First I'd like to have another example using ocamllex and not ulex (one
less dependecy), but I guess this is not too hard to do.

Second, I've copy-pasted some code in the lexer to instanciate the
camlp4 modules, but I'm not sure what is required and what is not. I
mean, I can look at the camlp4 modules sigs, but without documentation
there are a lot of functions that I don't really understand. Can anybody
explain the signature of the Loc, Token and Error modules ? 
How these function used within the camlp4 parsing machinery ?
- Token.match_keyword
- Token.extract_string
- Token.Filter.mk
- Token.Filter.filter
- Token.Filter.define_filter
- Token.Filter.keyword_added
- Token.Filter.keyword_removed

Third, I'm not sure if this is the real minimal example I was looking
for. I've the impression I could reuse the Camlp4.PreCast.Loc module,
but I'm not sure if I can reuse the Camlp4.PreCast.Token since it is
linked with the token type definition. I don't think I can reuse/extend 
the caml_token type... Making the lexer extensible would be a great !

Hope this helps.

comments ?

pietro


This is the _tags file to compile it:
---------- _tags -------
"parser.ml": use_camlp4, pp(camlp4of)
"ulexer.ml": pkg_ulex, use_camlp4, syntax_camlp4o
"ulexer.mli": use_camlp4, pkg_ulex
-----------

+ nicolas' universal myocamlbuil.ml

-------------------- parser.ml -----------------------

type t = 
      Seq of t * t
    | Alt of t * t
    | Opt of t 
    | Star of t 
    | Plus of t 
    | Dot 
    | Sym of char

open Ulexer

module RegExGram = Camlp4.Struct.Grammar.Static.Make(Ulexer)

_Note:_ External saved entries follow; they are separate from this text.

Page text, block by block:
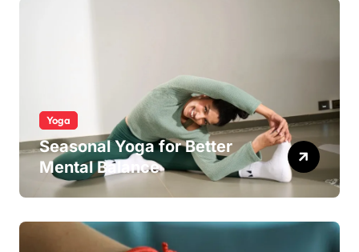
Yoga
Seasonal Yoga for Better
Mental Balance
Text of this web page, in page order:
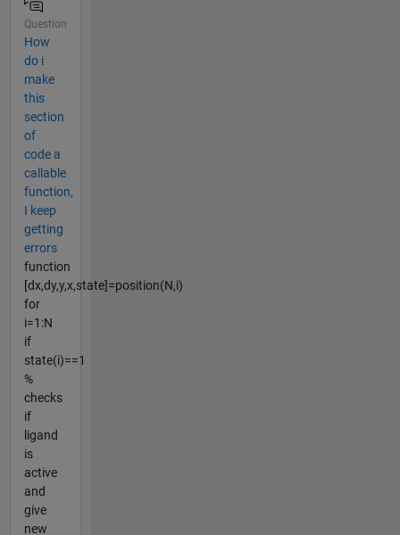
Question
How
do i
make
this
section
of
code a
callable
function,
I keep
getting
errors
function
[dx,dy,y,x,state]=position(N,i)
for
i=1:N
if
state(i)==1
%
checks
if
ligand
is
active
and
give
new
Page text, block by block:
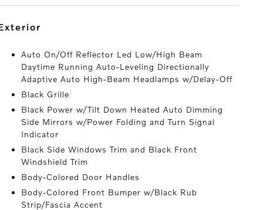
exterior
Auto On/Off Reflector Led Low/High Beam
Daytime Running Auto-Leveling Directionally
Adaptive Auto High-Beam Headlamps w/Delay-Off
Black Grille
Black Power w/Tilt Down Heated Auto Dimming
Side Mirrors w/Power Folding and Turn Signal
Indicator
Black Side Windows Trim and Black Front
Windshield Trim
Body-Colored Door Handles
Body-Colored Front Bumper w/Black Rub
Strip/Fascia Accent
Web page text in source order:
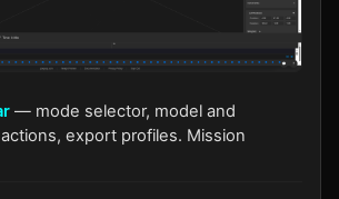
2
— mode selector, model and
export profiles. Mission
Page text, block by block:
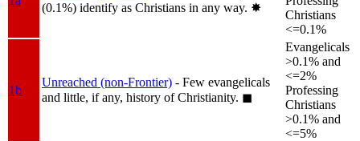
(0.1%) identify as Christians in any way. ✸︎
Christians
<=0.1%
1b
Unreached (non-Frontier) - Few evangelicals
and little, if any, history of Christianity. ◼︎
Evangelicals
>0.1% and
<=2%
Professing
Christians
>0.1% and
<=5%
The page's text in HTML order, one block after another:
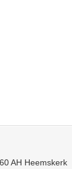
AH Heemskerk
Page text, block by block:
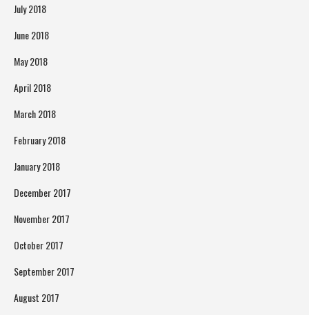
July 2018
June 2018
May 2018
April 2018
March 2018
February 2018
January 2018
December 2017
November 2017
October 2017
September 2017
August 2017
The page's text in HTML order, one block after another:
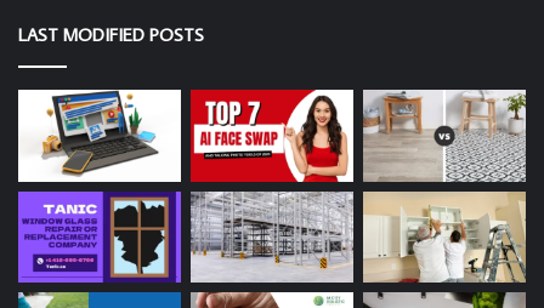
LAST MODIFIED POSTS
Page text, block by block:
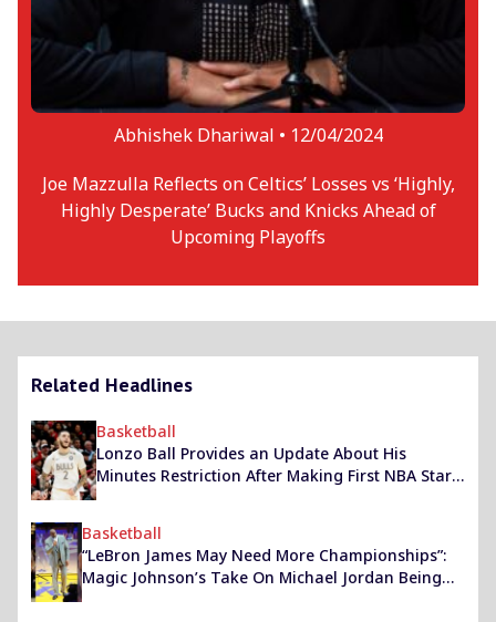
Abhishek Dhariwal • 12/04/2024
Joe Mazzulla Reflects on Celtics’ Losses vs ‘Highly,
Highly Desperate’ Bucks and Knicks Ahead of
Upcoming Playoffs
Related Headlines
Basketball
Lonzo Ball Provides an Update About His
Minutes Restriction After Making First NBA Start
Basketball
“LeBron James May Need More Championships”:
Magic Johnson’s Take On Michael Jordan Being
Surpassed By The Lakers Star As The ‘GOAT’
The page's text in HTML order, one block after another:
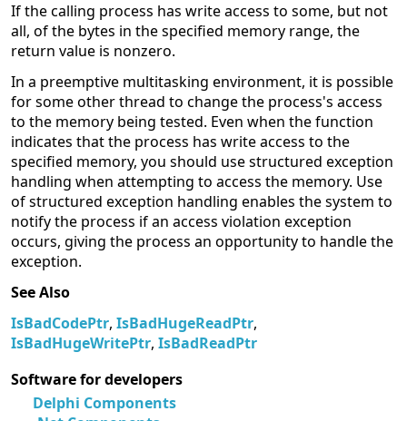
If the calling process has write access to some, but not
all, of the bytes in the specified memory range, the
return value is nonzero.
In a preemptive multitasking environment, it is possible
for some other thread to change the process's access
to the memory being tested. Even when the function
indicates that the process has write access to the
specified memory, you should use structured exception
handling when attempting to access the memory. Use
of structured exception handling enables the system to
notify the process if an access violation exception
occurs, giving the process an opportunity to handle the
exception.
See Also
IsBadCodePtr, IsBadHugeReadPtr,
IsBadHugeWritePtr, IsBadReadPtr
Software for developers
Delphi Components
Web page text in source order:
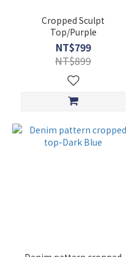
Cropped Sculpt
Top/Purple
NT$799
NT$899
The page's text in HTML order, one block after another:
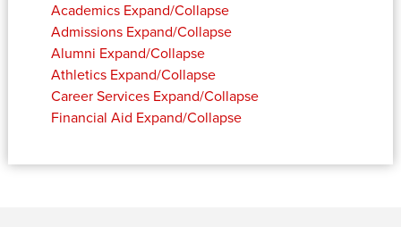
Academics Expand/Collapse
Admissions Expand/Collapse
Alumni Expand/Collapse
Athletics Expand/Collapse
Career Services Expand/Collapse
Financial Aid Expand/Collapse
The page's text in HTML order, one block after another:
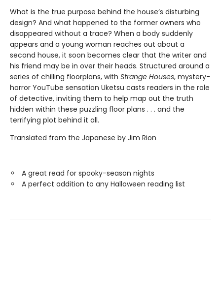
What is the true purpose behind the house’s disturbing
design? And what happened to the former owners who
disappeared without a trace? When a body suddenly
appears and a young woman reaches out about a
second house, it soon becomes clear that the writer and
his friend may be in over their heads. Structured around a
series of chilling floorplans, with Strange Houses, mystery-
horror YouTube sensation Uketsu casts readers in the role
of detective, inviting them to help map out the truth
hidden within these puzzling floor plans . . . and the
terrifying plot behind it all.
Translated from the Japanese by Jim Rion
A great read for spooky-season nights
A perfect addition to any Halloween reading list
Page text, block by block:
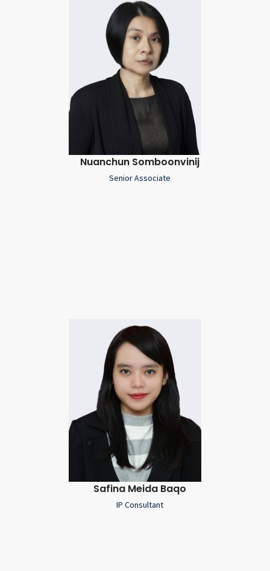
Nuanchun Somboonvinij
Senior Associate
Safina Meida Baqo
IP Consultant

let regex = RegExGram.Entry.mk "regex"

(* I guess I don't need to use KWD *) 

EXTEND RegExGram
  GLOBAL: regex;

  regex: [[ e1 = SELF ; `KWD "|" ; e2 = concat -> Alt(e1,e2)
          | e1 = concat -> e1 ]
  ];

  concat:[[ e1 = SELF ; `KWD ";"; e2 = seq -> Seq(e1,e2)
          | e1 = SELF ; e2 = seq -> Seq(e1,e2)
          | e1 = seq -> e1 ]
  ];

  seq:   [[ e1 = simple ; `KWD "?" -> Opt e1
          | e1 = simple ; `KWD "*" -> Star e1
          | e1 = simple ; `KWD "+" -> Plus e1
          | e1 = simple -> e1 ]
  ];

  simple:[[ `KWD "." -> Dot
          | `KWD "("; e1 = regex; `KWD ")" -> e1
          | `CHAR(s) -> Sym s ]
  ];


END

let from_string s = RegExGram.parse_string regex (Loc.mk "<string>") s

------------------------------------------------------